Captain Emily Warner and First Officer Barbara Cook in the cockpit of Frontier Airlines' Boeing 737, Flight 244, 16 June 1984. (Captain Frank Meyer. published in Frontier News, Summer 2012, #48)
Captain Emily Warner and First Officer Barbara Cook in the cockpit of Frontier Airlines’ Boeing 737, Flight 244, 16 June 1984. (Frontier News, Summer 2012, #48)

16 June 1984: Frontier Airlines Flight 244, a Boeing 737, flies from Stapleton Airport, Denver, Colorado (DEN) to Lexington, Kentucky (LEX). In the cockpit were Captain Emily H. Warner and First Officer Barbara Cook. The cabin crew for the flight were Tim Griffin, Mark Becker and Ashley McQueen.

The Chicago Tribune reported:

Women pilot flight into airline history

DENVERFrontier Airlines teamed the first woman pilot hired by a major airline with a woman copilot Saturday for a flight from Denver to Lexington, Ky., in what one official said was the first all-female crew in commercial airline history. A spokesman for Denver-based Frontier official said the airline did nothing special to bring Capt. Emily Warner of Denver together with First Officer Barbara Cook of Denver. “That’s just the way the rotation came up,” he said. Warner, who became the first woman hired by a major airline when she joined Frontier in 1973, said of the flight: “I feel good about it. I figured I’d be flying with a gal one of these days.”

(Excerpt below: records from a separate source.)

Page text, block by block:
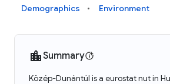
Demographics
Environment
Summary
Közép-Dunántúl is a eurostat nut in
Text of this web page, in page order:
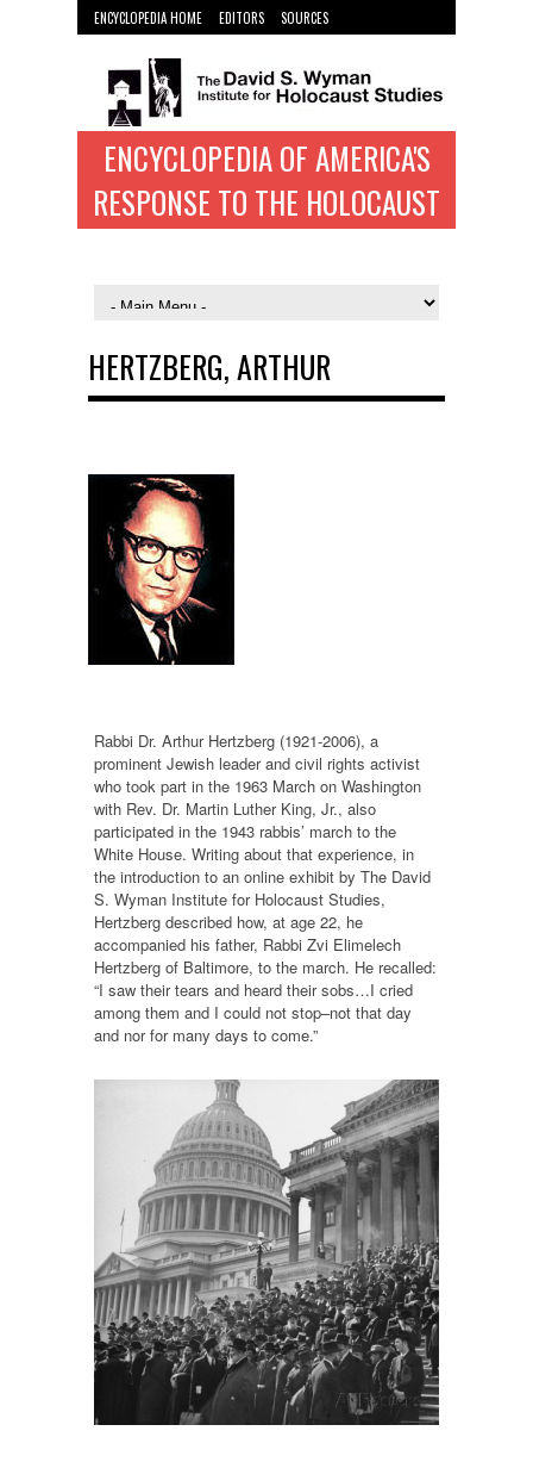
ENCYCLOPEDIA HOME EDITORS
SOURCES
WYMAN INST. HOME
ENCYCLOPEDIA OF AMERICA'S
RESPONSE TO THE HOLOCAUST
HERTZBERG, ARTHUR
Rabbi Dr. Arthur Hertzberg (1921-2006), a
prominent Jewish leader and civil rights activist
who took part in the 1963 March on Washington
with Rev. Dr. Martin Luther King, Jr., also
participated in the 1943 rabbis’ march to the
White House. Writing about that experience, in
the introduction to an online exhibit by The David
S. Wyman Institute for Holocaust Studies,
Hertzberg described how, at age 22, he
accompanied his father, Rabbi Zvi Elimelech
Hertzberg of Baltimore, to the march. He recalled:
“I saw their tears and heard their sobs…I cried
among them and I could not stop–not that day
and nor for many days to come.”
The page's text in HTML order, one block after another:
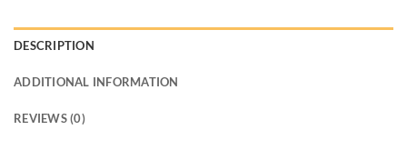
DESCRIPTION
ADDITIONAL INFORMATION
REVIEWS (0)
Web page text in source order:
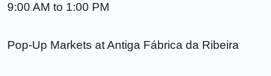
9:00 AM to 1:00 PM
Pop-Up Markets at Antiga Fábrica da Ribeira
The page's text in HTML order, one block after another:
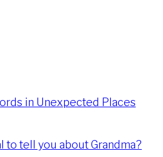
in Unexpected Places
to tell you about Grandma?
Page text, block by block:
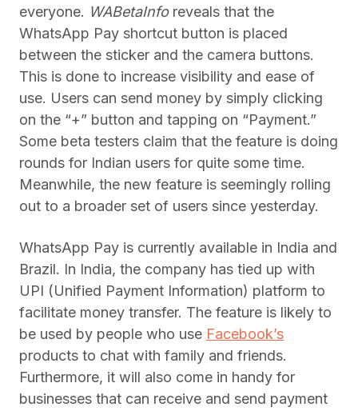
everyone. WABetaInforeveals that the
WhatsApp Pay shortcut button is placed
between the sticker and the camera buttons.
This is done to increase visibility and ease of
use. Users can send money by simply clicking
on the “+” button and tapping on “Payment.”
Some beta testers claim that the feature is doing
rounds for Indian users for quite some time.
Meanwhile, the new feature is seemingly rolling
out to a broader set of users since yesterday.
WhatsApp Pay is currently available in India and
Brazil. In India, the company has tied up with
UPI (Unified Payment Information) platform to
facilitate money transfer. The feature is likely to
be used by people who use Facebook’s
products to chat with family and friends.
Furthermore, it will also come in handy for
businesses that can receive and send payment
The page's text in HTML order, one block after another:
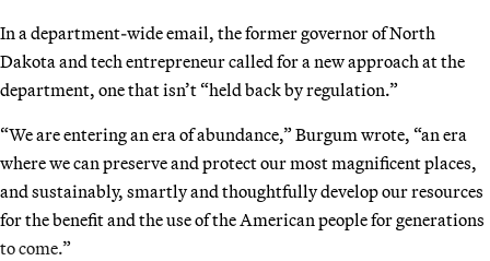
In a department-wide email, the former governor of North
Dakota and tech entrepreneur called for a new approach at the
department, one that isn’t “held back by regulation.”
“We are entering an era of abundance,” Burgum wrote, “an era
where we can preserve and protect our most magnificent places,
and sustainably, smartly and thoughtfully develop our resources
for the benefit and the use of the American people for generations
to come.”
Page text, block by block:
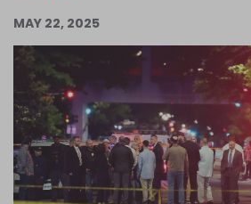
Support Us
Become an Author
Log in
MAY 22, 2025
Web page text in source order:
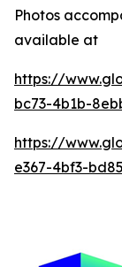
Photos
available at
https://
bc73-4b1b-
https://
e367-4bf3-
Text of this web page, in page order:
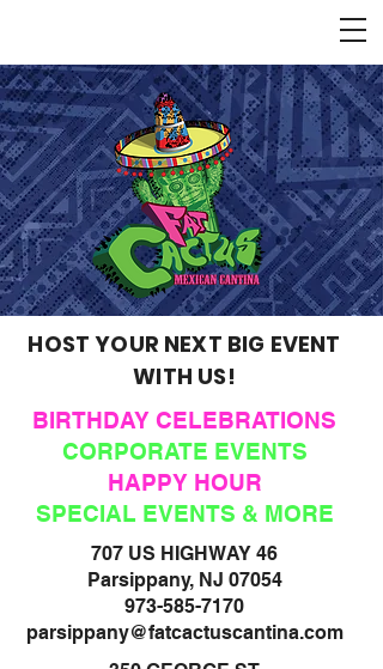
HOST YOUR NEXT BIG EVENT
WITH US!
BIRTHDAY CELEBRATIONS
CORPORATE EVENTS
HAPPY HOUR
SPECIAL EVENTS & MORE
707 US HIGHWAY 46
Parsippany, NJ 07054
973-585-7170
parsippany@fatcactuscantina.com
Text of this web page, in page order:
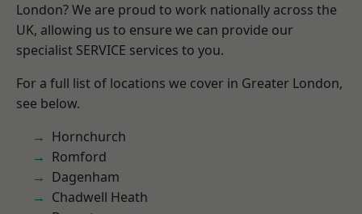
London? We are proud to work nationally across the
UK, allowing us to ensure we can provide our
specialist SERVICE services to you.
For a full list of locations we cover in Greater London,
see below.
Hornchurch
Romford
Dagenham
Chadwell Heath
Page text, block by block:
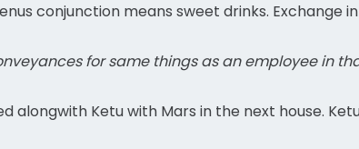
conjunction means sweet drinks. Exchange
for same things as an employee in
alongwith Ketu with Mars in the next house.
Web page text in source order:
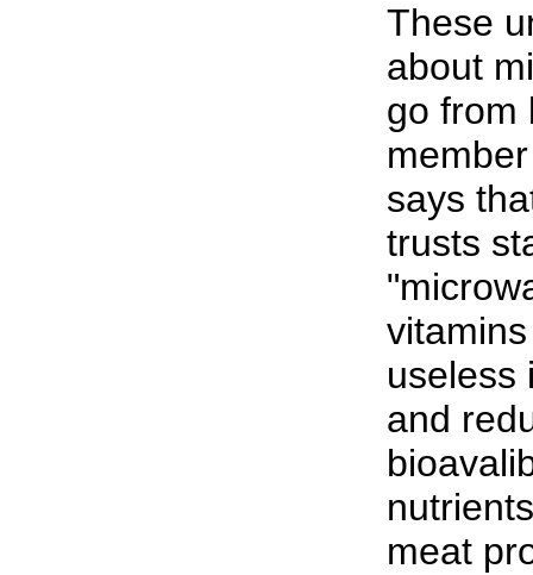
These
about
go from
says
trusts
useless
and
meat
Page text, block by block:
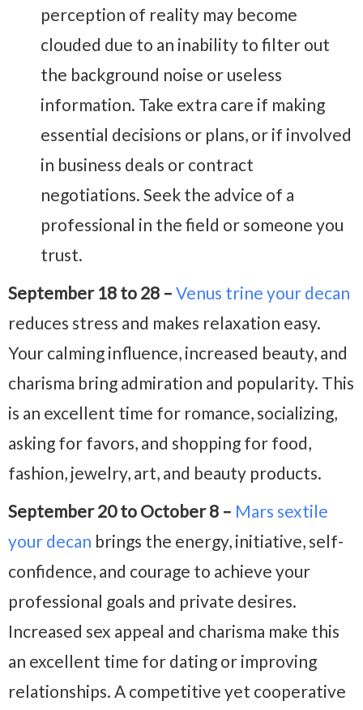
perception of reality may become
clouded due to an inability to filter out
the background noise or useless
information. Take extra care if making
essential decisions or plans, or if involved
in business deals or contract
negotiations. Seek the advice of a
professional in the field or someone you
trust.
September 18 to 28 – Venus trine your decan
reduces stress and makes relaxation easy.
Your calming influence, increased beauty, and
charisma bring admiration and popularity. This
is an excellent time for romance, socializing,
asking for favors, and shopping for food,
fashion, jewelry, art, and beauty products.
September 20 to October 8 – Mars sextile
your decan brings the energy, initiative, self-
confidence, and courage to achieve your
professional goals and private desires.
Increased sex appeal and charisma make this
an excellent time for dating or improving
relationships. A competitive yet cooperative
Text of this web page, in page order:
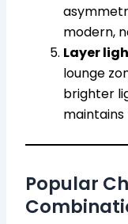
modern,
Layer
lounge
brighter
maintains
Popular
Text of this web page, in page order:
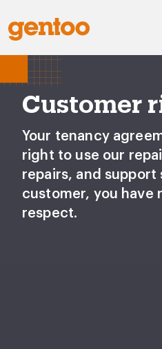
Customer
Your tenancy
right to use our
repairs, and support
customer, you have
respect.
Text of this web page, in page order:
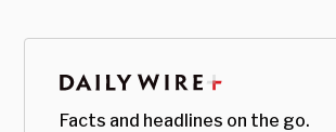
Facts and headlines on the go.
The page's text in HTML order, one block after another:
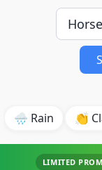
🌧️ Rain 👏
LIMITED
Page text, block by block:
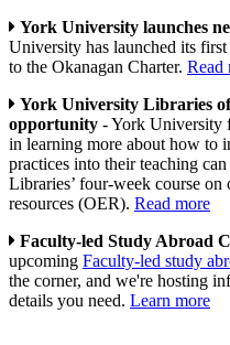
York University launches
University has launched its
to the Okanagan Charter. Read
York University Libraries
opportunity - York University
in learning more about how to
practices into their teaching
Libraries’ four-week course on
resources (OER). Read more
Faculty-led Study Abroad
upcoming Faculty-led study
the corner, and we're hosting
details you need. Learn more
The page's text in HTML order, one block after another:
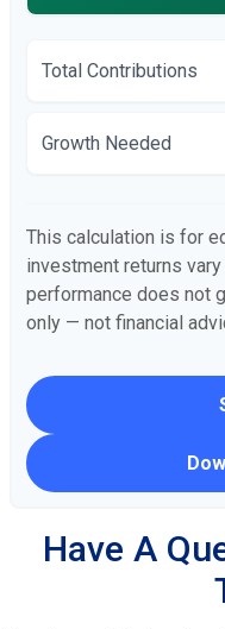
Total Contributions
Growth Needed
This calculation is for
investment returns
performance does not
only — not financial
Have A
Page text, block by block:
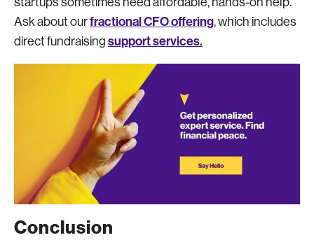
Ask about ourfractional CFO offering, which includes
direct fundraising support services.
Conclusion
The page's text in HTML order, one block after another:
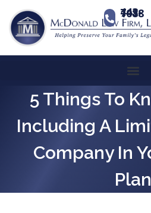
443-741-1088
5 Things To
Including A
Company In
Plan
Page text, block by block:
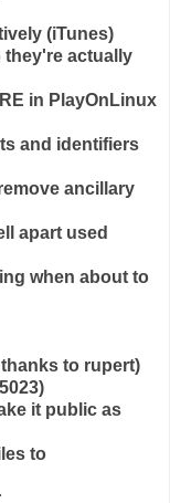
(iTunes)
actually
in PlayOnLinux
and identifiers
ancillary
apart used
when about to
to rupert)
it public as
to
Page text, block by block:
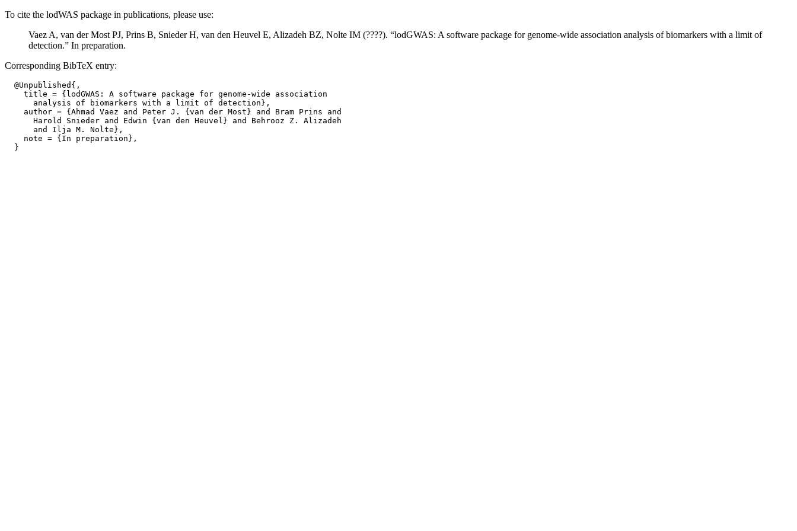
To cite the lodWAS package in publications, please use:
Vaez A, van der Most PJ, Prins B, Snieder H, van den Heuvel E, Alizadeh BZ, Nolte IM (????). “lodGWAS: A software package for genome-wide association analysis of biomarkers with a limit of
detection.” In preparation.
Corresponding BibTeX entry:
  @Unpublished{,
    title = {lodGWAS: A software package for genome-wide association
      analysis of biomarkers with a limit of detection},
    author = {Ahmad Vaez and Peter J. {van der Most} and Bram Prins and
      Harold Snieder and Edwin {van den Heuvel} and Behrooz Z. Alizadeh
      and Ilja M. Nolte},
    note = {In preparation},
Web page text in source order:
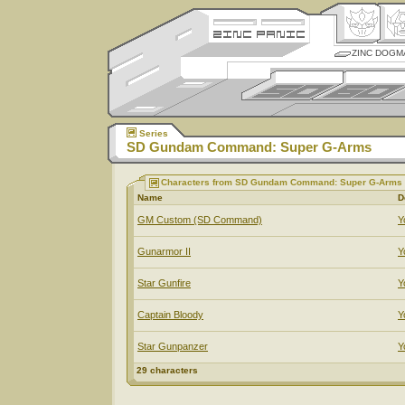
ZINC
Series
SD Gundam Command: Super G-Arms
Characters from SD Gundam Command: Super G-Arms
Name
GM Custom (SD Command)
Gunarmor II
Star Gunfire
Captain Bloody
Star Gunpanzer
29 characters
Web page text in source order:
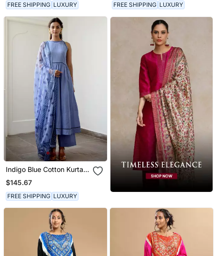
FREE SHIPPING LUXURY FREE SHIPPING LUXURY
Indigo Blue Cotton Kurta
Set With Print Dupatta
$145.67
FREE SHIPPING LUXURY
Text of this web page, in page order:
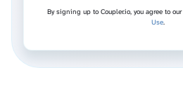
By signing up to Coupler.io, you agree to our
Use.
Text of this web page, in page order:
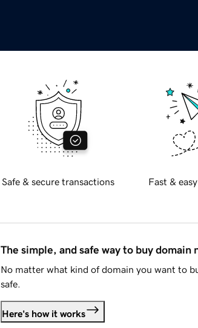
Safe & secure transactions Fast &
The simple, and safe way to buy domain
No matter what kind of domain you want to
safe.
Here's how it works
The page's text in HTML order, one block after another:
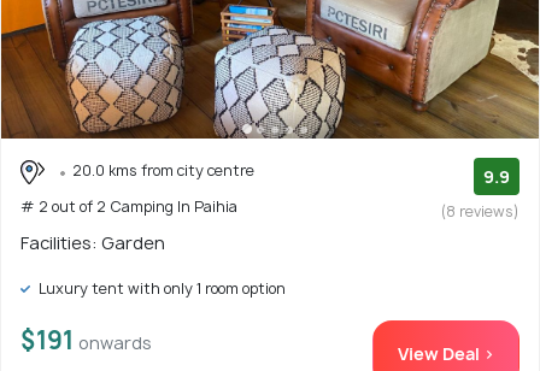
20.0 kms from city centre
# 2 out of 2 Camping In Paihia
9.9
(8 reviews)
Facilities: Garden
Luxury tent with only 1 room option
$191 onwards View Deal >
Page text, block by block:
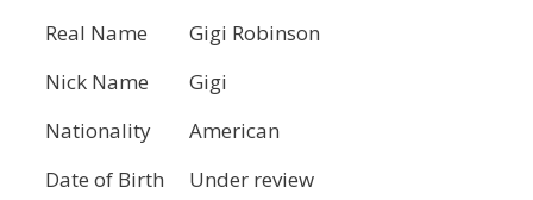
Real Name
Gigi Robinson
Nick Name
Gigi
Nationality
American
Date of Birth
Under review
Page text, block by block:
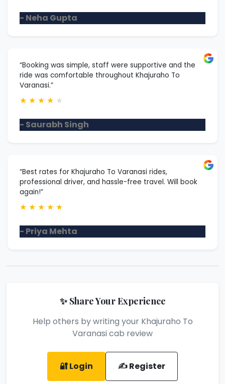
- Neha Gupta
“Booking was simple, staff were supportive and the
ride was comfortable throughout Khajuraho To
Varanasi.”
★ ★ ★ ★ ★
- Saurabh Singh
“Best rates for Khajuraho To Varanasi rides,
professional driver, and hassle-free travel. Will book
again!”
★ ★ ★ ★ ★
- Priya Mehta
✨ Share Your Experience
Help others by writing your Khajuraho To
Varanasi cab review
🔐 Login ✍️ Register
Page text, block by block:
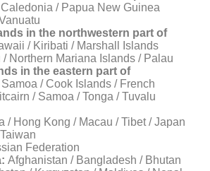
/ Papua New Guinea
in the northwestern part of
/ Kiribati / Marshall Islands
Northern Mariana Islands / Palau
in the eastern part of
/ Cook Islands / French
/ Samoa / Tonga / Tuvalu
/ Hong Kong / Macau / Tibet / Japan
Federation
Afghanistan / Bangladesh / Bhutan
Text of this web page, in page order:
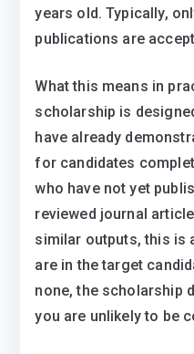
years old. Typically,
publications are
What this means in
scholarship is
have already
for candidates
who have not yet
reviewed journal
similar outputs, this is
are in the target
none, the scholarship
you are unlikely to be

Chicago Tribune, Vol. 130, No. 109, Sunday 17 June 1984, Section 1, Page 17 at Column 1

[Note: First Officer Turi Widerøe made her first flight as a commercial airline pilot for the Scandinavian Airlines System (SAS), 30 April 1969. —TDiA]

A Frontier Airlines Boeing 737-200, circa 1984. This is the same type airliner flown by Captain Warner and First Officer Cook, 16 June 1984. (Eduard Marmet)
A Frontier Airlines Boeing 737-200, N7382F, circa 1984. This is the same type airliner flown by Captain Warner and First Officer Cook, 16 June 1984. (Eduard Marmet)

Emily Hanrahan Howell Warner was hired by Frontier Airlines as a second officer in 1973, and is considered to be the first woman to be hired as a pilot for a U.S. commercial airline. After her first revenue flight, she received a bouquet of red, white and blue flowers from Captain Turi Widerøe of Scandanavian Airlines System (SAS), who was the world’s first woman airline captain. In 1976, Emily Warner was promoted to captain, the first woman to hold that rank with an American airline.

Second Officer Emily Warner. (Frontier Airlines)
Second Officer Emily Warner. (Frontier Airlines)
First Officer Emily Warner. (Frontier Airlines)
First Officer Emily Warner. (Frontier Airlines)
Screen Shot 2015-06-16 at 08.07.57
Captain Emily Warner.

The Boeing 737-200 series was a short- to medium-range, narrow body, twin-engine civil transports. The -200 first flew 8 August 1967. It had a flight crew of two and could carry a maximum of 136 passengers.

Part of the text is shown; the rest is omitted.